Only the lines from the start of the entries through the line with "manufacturer systems, and" should be returned, each exactly as it stands, and no pictures.

■ ■ ■ ■ ■

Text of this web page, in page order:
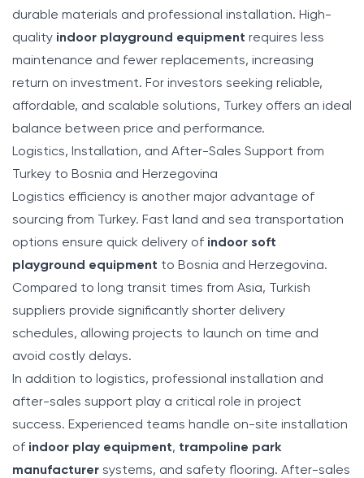
durable materials and professional installation. High-
quality indoor playground equipment requires less
maintenance and fewer replacements, increasing
return on investment. For investors seeking reliable,
affordable, and scalable solutions, Turkey offers an ideal
balance between price and performance.
Logistics, Installation, and After-Sales Support from
Turkey to Bosnia and Herzegovina
Logistics efficiency is another major advantage of
sourcing from Turkey. Fast land and sea transportation
options ensure quick delivery of indoor soft
playground equipment to Bosnia and Herzegovina.
Compared to long transit times from Asia, Turkish
suppliers provide significantly shorter delivery
schedules, allowing projects to launch on time and
avoid costly delays.
In addition to logistics, professional installation and
after-sales support play a critical role in project
success. Experienced teams handle on-site installation
of indoor play equipment, trampoline park
manufacturer systems, and safety flooring. After-sales
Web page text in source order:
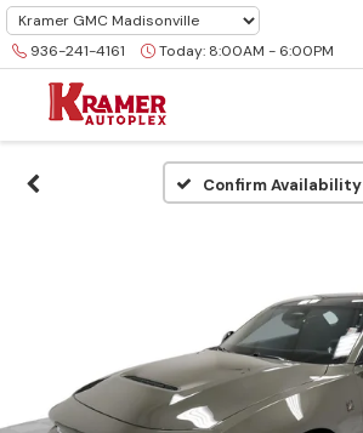
936-241-4161 Today: 8:00AM - 6:00PM
Confirm Availability
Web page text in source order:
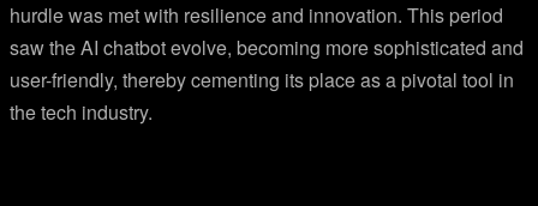
hurdle was met with resilience and innovation. This period
saw the AI chatbot evolve, becoming more sophisticated and
user-friendly, thereby cementing its place as a pivotal tool in
the tech industry.
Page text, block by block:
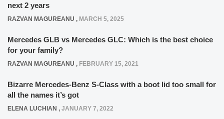
next 2 years
RAZVAN MAGUREANU , MARCH 5, 2025
Mercedes GLB vs Mercedes GLC: Which is the best choice
for your family?
RAZVAN MAGUREANU , FEBRUARY 15, 2021
Bizarre Mercedes-Benz S-Class with a boot lid too small for
all the names it’s got
ELENA LUCHIAN , JANUARY 7, 2022
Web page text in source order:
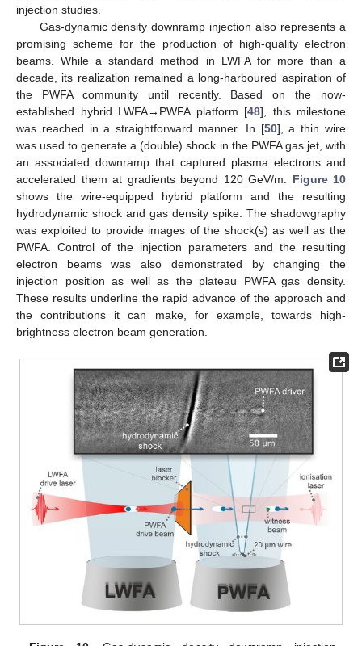
injection studies.
Gas-dynamic density downramp injection also represents a
promising scheme for the production of high-quality electron
beams. While a standard method in LWFA for more than a
decade, its realization remained a long-harboured aspiration of
the PWFA community until recently. Based on the now-
established hybrid LWFA→PWFA platform [48], this milestone
was reached in a straightforward manner. In [50], a thin wire
was used to generate a (double) shock in the PWFA gas jet, with
an associated downramp that captured plasma electrons and
accelerated them at gradients beyond 120 GeV/m. Figure 10
shows the wire-equipped hybrid platform and the resulting
hydrodynamic shock and gas density spike. The shadowgraphy
was exploited to provide images of the shock(s) as well as the
PWFA. Control of the injection parameters and the resulting
electron beams was also demonstrated by changing the
injection position as well as the plateau PWFA gas density.
These results underline the rapid advance of the approach and
the contributions it can make, for example, towards high-
brightness electron beam generation.
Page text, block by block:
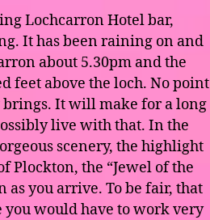
Lochcarron Hotel bar,
It has been raining on and
about 5.30pm and the
feet above the loch. No point
It will make for a long
live with that. In the
scenery, the highlight
Plockton, the “Jewel of the
as you arrive. To be fair, that
you would have to work very
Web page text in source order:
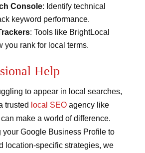
Console: Identify technical
keyword performance.
: Tools like BrightLocal
you rank for local terms.
Help
to appear in local searches,
trusted local SEOagency like
make a world of difference.
your Google Business Profile to
location-specific strategies, we
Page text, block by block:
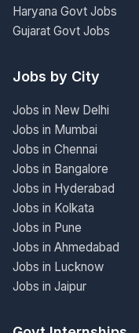
Haryana Govt Jobs
Gujarat Govt Jobs
Jobs by City
Jobs in New Delhi
Jobs in Mumbai
Jobs in Chennai
Jobs in Bangalore
Jobs in Hyderabad
Jobs in Kolkata
Jobs in Pune
Jobs in Ahmedabad
Jobs in Lucknow
Jobs in Jaipur
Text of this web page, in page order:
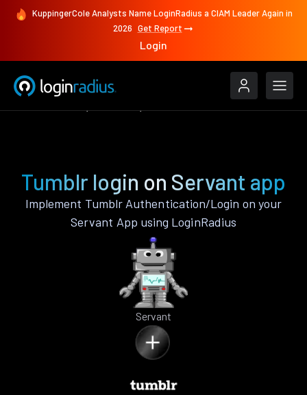
KuppingerCole Analysts Name LoginRadius a CIAM Leader Again in
2026 Get Report
Login
Tumblr login on Servant app
Implement Tumblr Authentication/Login on your
Servant App using LoginRadius
Servant
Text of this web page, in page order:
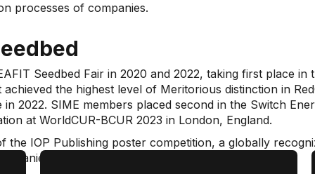
processes of companies.
Seedbed Fair in 2020 and 2022, taking first place
the highest level of Meritorious distinction in
2022. SIME members placed second in the Switch
at WorldCUR-BCUR 2023 in London, England.
the IOP Publishing poster competition, a globally
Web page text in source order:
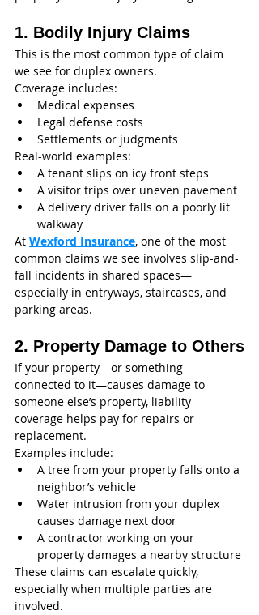
1. Bodily Injury Claims
This is the most common type of claim
we see for duplex owners.
Coverage includes:
Medical expenses
Legal defense costs
Settlements or judgments
Real-world examples:
A tenant slips on icy front steps
A visitor trips over uneven pavement
A delivery driver falls on a poorly lit
walkway
At Wexford Insurance, one of the most
common claims we see involves slip-and-
fall incidents in shared spaces—
especially in entryways, staircases, and
parking areas.
2. Property Damage to Others
If your property—or something
connected to it—causes damage to
someone else’s property, liability
coverage helps pay for repairs or
replacement.
Examples include:
A tree from your property falls onto a
neighbor’s vehicle
Water intrusion from your duplex
causes damage next door
A contractor working on your
property damages a nearby structure
These claims can escalate quickly,
especially when multiple parties are
involved.
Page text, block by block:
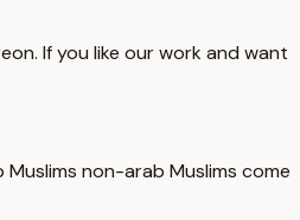
If you like our work and want
non-arab Muslims come
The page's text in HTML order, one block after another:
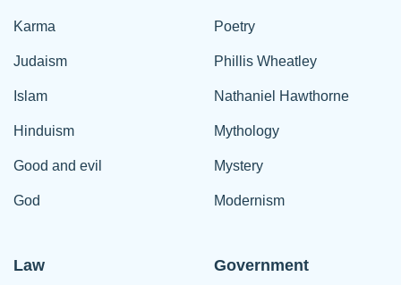
Karma
Judaism
Islam
Hinduism
Good and evil
God
Poetry
Phillis Wheatley
Nathaniel Hawthorne
Mythology
Mystery
Modernism
Law Government
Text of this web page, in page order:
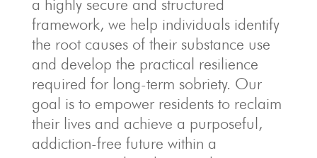
a highly secure and structured
framework, we help individuals identify
the root causes of their substance use
and develop the practical resilience
required for long-term sobriety. Our
goal is to empower residents to reclaim
their lives and achieve a purposeful,
addiction-free future within a
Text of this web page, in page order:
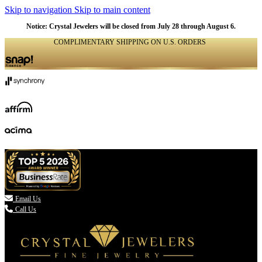
Skip to navigation Skip to main content
Notice: Crystal Jewelers will be closed from July 28 through August 6.
COMPLIMENTARY SHIPPING ON U.S. ORDERS
 Email Us
Call Us
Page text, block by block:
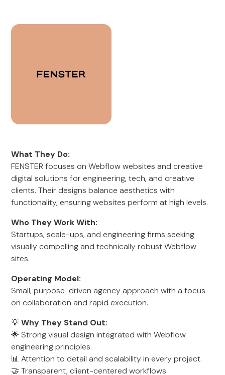
What They Do:
FENSTER focuses on Webflow websites and creative
digital solutions for engineering, tech, and creative
clients. Their designs balance aesthetics with
functionality, ensuring websites perform at high levels.
Who They Work With:
Startups, scale-ups, and engineering firms seeking
visually compelling and technically robust Webflow
sites.
Operating Model:
Small, purpose-driven agency approach with a focus
on collaboration and rapid execution.
💡Why They Stand Out:
🌟 Strong visual design integrated with Webflow
engineering principles.
📊 Attention to detail and scalability in every project.
🤝 Transparent, client-centered workflows.
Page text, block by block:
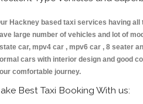
Hackney based taxi services having
large number of vehicles and lot of
car, mpv4 car , mpv6 car , 8 seater
cars with interior design and good
comfortable journey.
Best Taxi Booking With us:
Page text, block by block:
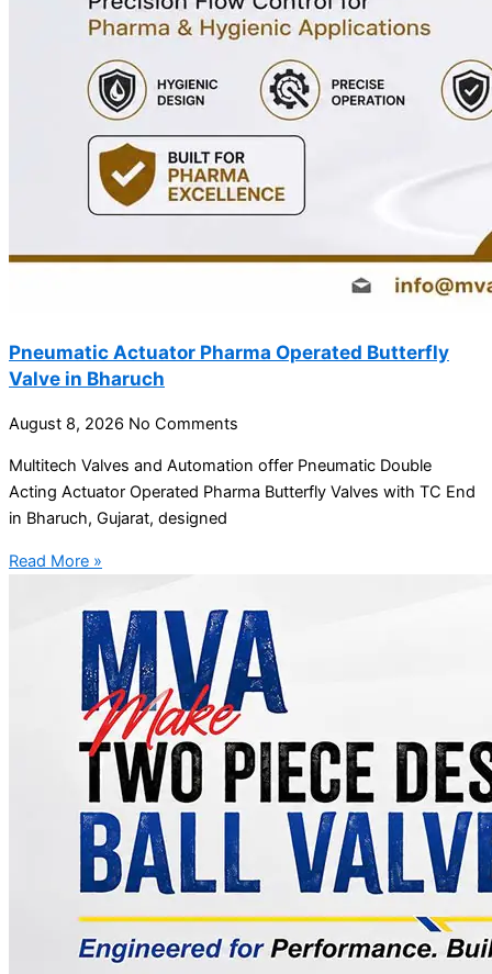
Pneumatic Actuator Pharma Operated Butterfly
Valve in Bharuch
August 8, 2026 No Comments
Multitech Valves and Automation offer Pneumatic Double
Acting Actuator Operated Pharma Butterfly Valves with TC End
in Bharuch, Gujarat, designed
Read More »
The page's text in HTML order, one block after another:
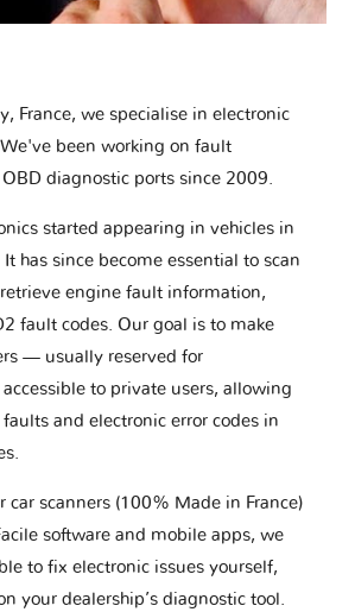
France, we specialise in electronic
been working on fault
diagnostic ports since 2009.
started appearing in vehicles in
has since become essential to scan
engine fault information,
fault codes. Our goal is to make
— usually reserved for
to private users, allowing
and electronic error codes in
car scanners (100% Made in France)
software and mobile apps, we
to fix electronic issues yourself,
your dealership’s diagnostic tool.
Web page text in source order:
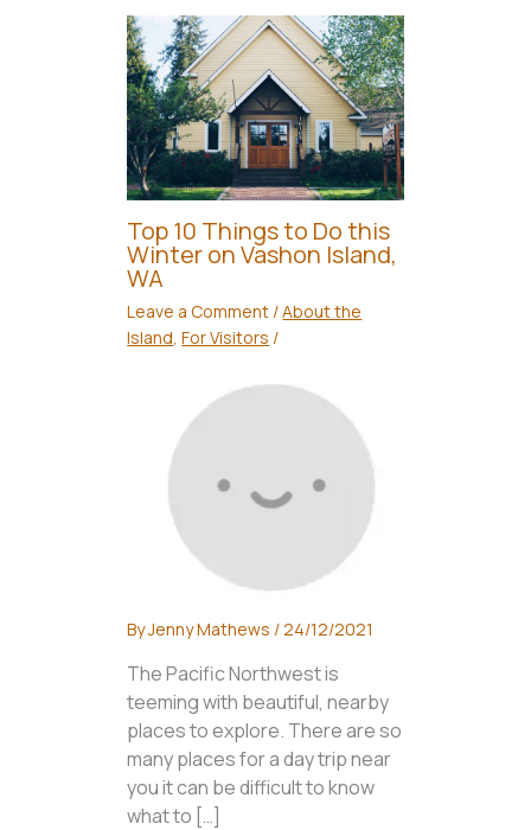
Top 10 Things to Do this
Winter on Vashon Island,
WA
Leave a Comment /About the
Island,For Visitors /
ByJenny Mathews / 24/12/2021
The Pacific Northwest is
teeming with beautiful, nearby
places to explore. There are so
many places for a day trip near
you it can be difficult to know
what to […]
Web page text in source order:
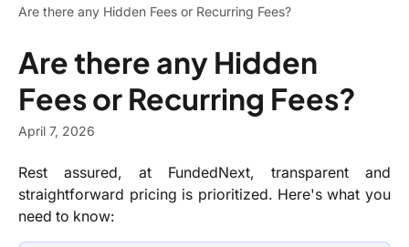
Are there any Hidden Fees or Recurring Fees?
Are there any Hidden
Fees or Recurring Fees?
April 7, 2026
Rest assured, at FundedNext, transparent and
straightforward pricing is prioritized. Here's what you
need to know:
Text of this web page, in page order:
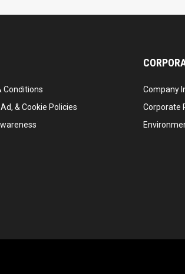
Conditions
& Cookie Policies
Company
Corporate
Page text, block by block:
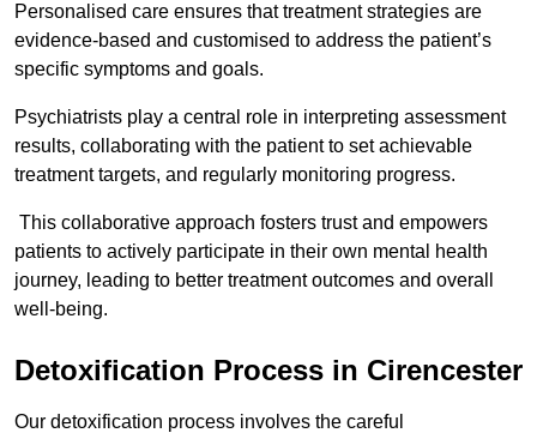
Personalised care ensures that treatment strategies are
evidence-based and customised to address the patient’s
specific symptoms and goals.
Psychiatrists play a central role in interpreting assessment
results, collaborating with the patient to set achievable
treatment targets, and regularly monitoring progress.
This collaborative approach fosters trust and empowers
patients to actively participate in their own mental health
journey, leading to better treatment outcomes and overall
well-being.
Detoxification Process in Cirencester
Our detoxification process involves the careful

■ ■ ■ ■ ■

EXPECTED ANSWER ::
Text of this web page, in page order:
durable materials and professional installation. High-
quality indoor playground equipment requires less
maintenance and fewer replacements, increasing
return on investment. For investors seeking reliable,
affordable, and scalable solutions, Turkey offers an ideal
balance between price and performance.
Logistics, Installation, and After-Sales Support from
Turkey to Bosnia and Herzegovina
Logistics efficiency is another major advantage of
sourcing from Turkey. Fast land and sea transportation
options ensure quick delivery of indoor soft
playground equipment to Bosnia and Herzegovina.
Compared to long transit times from Asia, Turkish
suppliers provide significantly shorter delivery
schedules, allowing projects to launch on time and
avoid costly delays.
In addition to logistics, professional installation and
after-sales support play a critical role in project
success. Experienced teams handle on-site installation
of indoor play equipment, trampoline park
manufacturer systems, and safety flooring. After-sales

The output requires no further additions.